(Saved entries)
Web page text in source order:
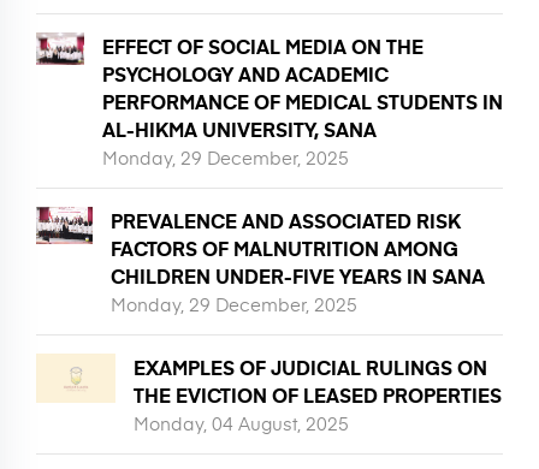
EFFECT OF SOCIAL MEDIA ON THE
PSYCHOLOGY AND ACADEMIC
PERFORMANCE OF MEDICAL STUDENTS IN
AL-HIKMA UNIVERSITY, SANA
Monday, 29 December, 2025
PREVALENCE AND ASSOCIATED RISK
FACTORS OF MALNUTRITION AMONG
CHILDREN UNDER-FIVE YEARS IN SANA
Monday, 29 December, 2025
EXAMPLES OF JUDICIAL RULINGS ON
THE EVICTION OF LEASED PROPERTIES
Monday, 04 August, 2025
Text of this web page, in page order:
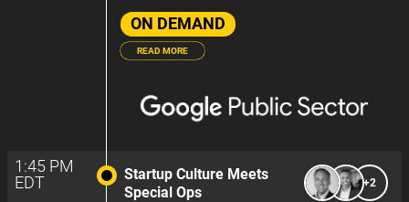
ON DEMAND
READ MORE
1:45 PM
EDT
Startup Culture Meets
Special Ops
+2
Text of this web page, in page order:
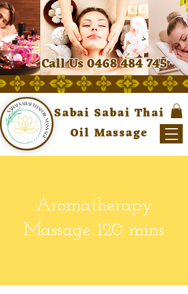
Sabai Sabai Thai
Oil Massage
Call Us 0468 484 745
Aromatherapy
Massage 120 mins
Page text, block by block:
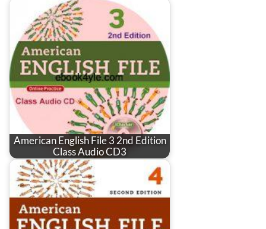
American English File 3 2nd Edition
Class Audio CD3
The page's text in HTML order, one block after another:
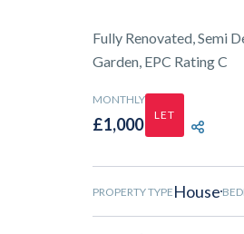
Fully Renovated, Semi
Garden, EPC Rating C
MONTHLY
£1,000
LET
SHARE
PROPERTY TYPE House
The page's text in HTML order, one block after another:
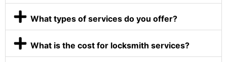
What types of services do you offer?
What is the cost for locksmith services?
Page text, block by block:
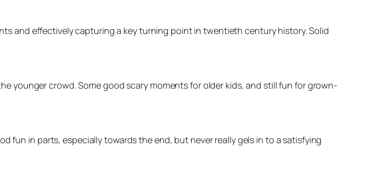
and effectively capturing a key turning point in twentieth century history. Solid
younger crowd. Some good scary moments for older kids, and still fun for grown-
fun in parts, especially towards the end, but never really gels in to a satisfying
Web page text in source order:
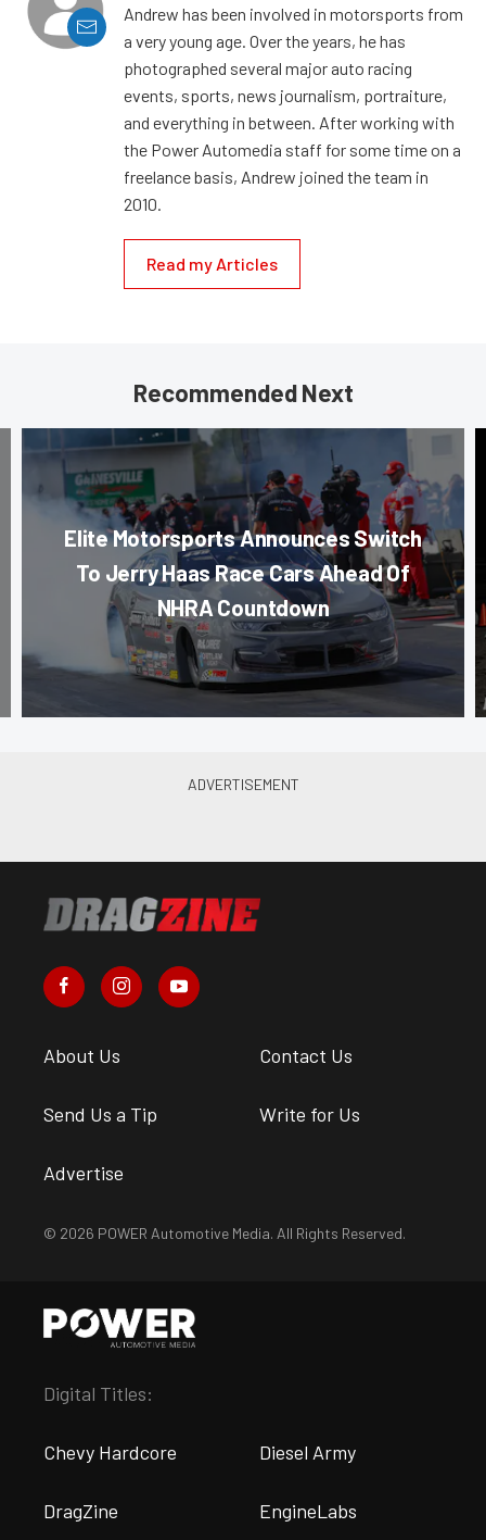
Andrew has been involved in motorsports from
a very young age. Over the years, he has
photographed several major auto racing
events, sports, news journalism, portraiture,
and everything in between. After working with
the Power Automedia staff for some time on a
freelance basis, Andrew joined the team in
2010.
Read my Articles
Recommended Next
Elite Motorsports Announces Switch
To Jerry Haas Race Cars Ahead Of
NHRA Countdown
About Us Contact Us
Send Us a Tip Write for Us
Advertise
© 2026 POWER Automotive Media. All Rights Reserved.
Digital Titles:
Chevy Hardcore Diesel Army
DragZine EngineLabs
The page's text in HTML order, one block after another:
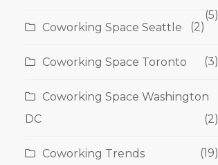
(5)
Coworking Space Seattle
(2)
Coworking Space Toronto (3)
Coworking Space Washington
DC
(2)
Coworking Trends (19)
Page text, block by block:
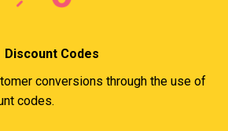
Discount Codes
conversions through the use of
codes.
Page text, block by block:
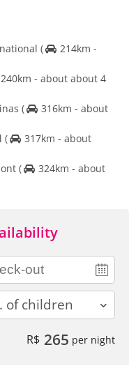
(
214km -
240km - about about 4
(
316km - about
(
317km - about
(
324km - about
R$ 265 per night
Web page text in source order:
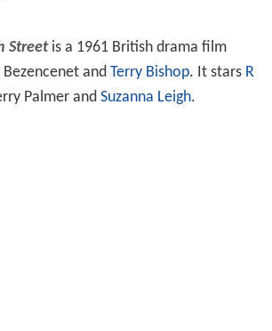
Streetis a 1961 British drama film
and Terry Bishop. It stars R
Palmer and Suzanna Leigh.
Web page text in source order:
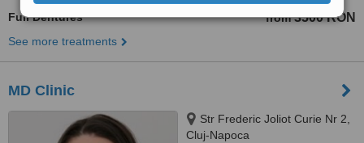
Full Dentures from 3500 RON
See more treatments
MD Clinic
Str Frederic Joliot Curie Nr 2,
Cluj-Napoca
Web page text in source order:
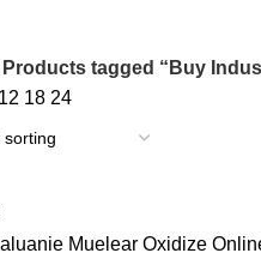
Products tagged “Buy
12 18 24
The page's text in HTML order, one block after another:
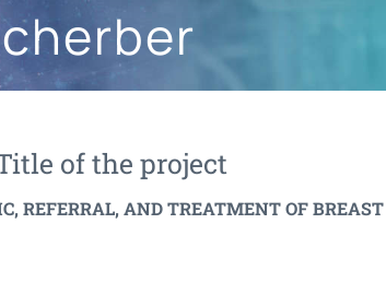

# TASK TO CARRY OUT
Every record above must reappear exactly in the answer, minus its pictures.

# SOLUTION FOR THIS PROBLEM
Web page text in source order:
EFFECT OF SOCIAL MEDIA ON THE
PSYCHOLOGY AND ACADEMIC
PERFORMANCE OF MEDICAL STUDENTS IN
AL-HIKMA UNIVERSITY, SANA
Monday, 29 December, 2025
PREVALENCE AND ASSOCIATED RISK
FACTORS OF MALNUTRITION AMONG
CHILDREN UNDER-FIVE YEARS IN SANA
Monday, 29 December, 2025
EXAMPLES OF JUDICIAL RULINGS ON
THE EVICTION OF LEASED PROPERTIES
Monday, 04 August, 2025
Text of this web page, in page order:
ON DEMAND
READ MORE
1:45 PM
EDT
Startup Culture Meets
Special Ops
+2
Text of this web page, in page order:
Sabai Sabai Thai
Oil Massage
Call Us 0468 484 745
Aromatherapy
Massage 120 mins
Page text, block by block:
American English File 3 2nd Edition
Class Audio CD3
The page's text in HTML order, one block after another:
Fully Renovated, Semi
Garden, EPC Rating C
MONTHLY
£1,000
LET
SHARE
PROPERTY TYPE House
The page's text in HTML order, one block after another:
What types of services do you offer?
What is the cost for locksmith services?
Page text, block by block:
and effectively capturing a key turning point in twentieth century history. Solid
younger crowd. Some good scary moments for older kids, and still fun for grown-
fun in parts, especially towards the end, but never really gels in to a satisfying
Web page text in source order:
Andrew has been involved in motorsports from
a very young age. Over the years, he has
photographed several major auto racing
events, sports, news journalism, portraiture,
and everything in between. After working with
the Power Automedia staff for some time on a
freelance basis, Andrew joined the team in
2010.
Read my Articles
Recommended Next
Elite Motorsports Announces Switch
To Jerry Haas Race Cars Ahead Of
NHRA Countdown
About Us Contact Us
Send Us a Tip Write for Us
Advertise
© 2026 POWER Automotive Media. All Rights Reserved.
Digital Titles:
Chevy Hardcore Diesel Army
DragZine EngineLabs
The page's text in HTML order, one block after another:
(5)
Coworking Space Seattle
(2)
Coworking Space Toronto (3)
Coworking Space Washington
DC
(2)
Coworking Trends (19)
Page text, block by block:
Discount Codes
conversions through the use of
codes.
Page text, block by block:
(
214km -
240km - about about 4
(
316km - about
(
317km - about
(
324km - about
R$ 265 per night
Web page text in source order:
Streetis a 1961 British drama film
and Terry Bishop. It stars R
Palmer and Suzanna Leigh.
Web page text in source order:
Full Dentures from 3500 RON
See more treatments
MD Clinic
Str Frederic Joliot Curie Nr 2,
Cluj-Napoca
Web page text in source order:
Products tagged “Buy
12 18 24
The page's text in HTML order, one block after another:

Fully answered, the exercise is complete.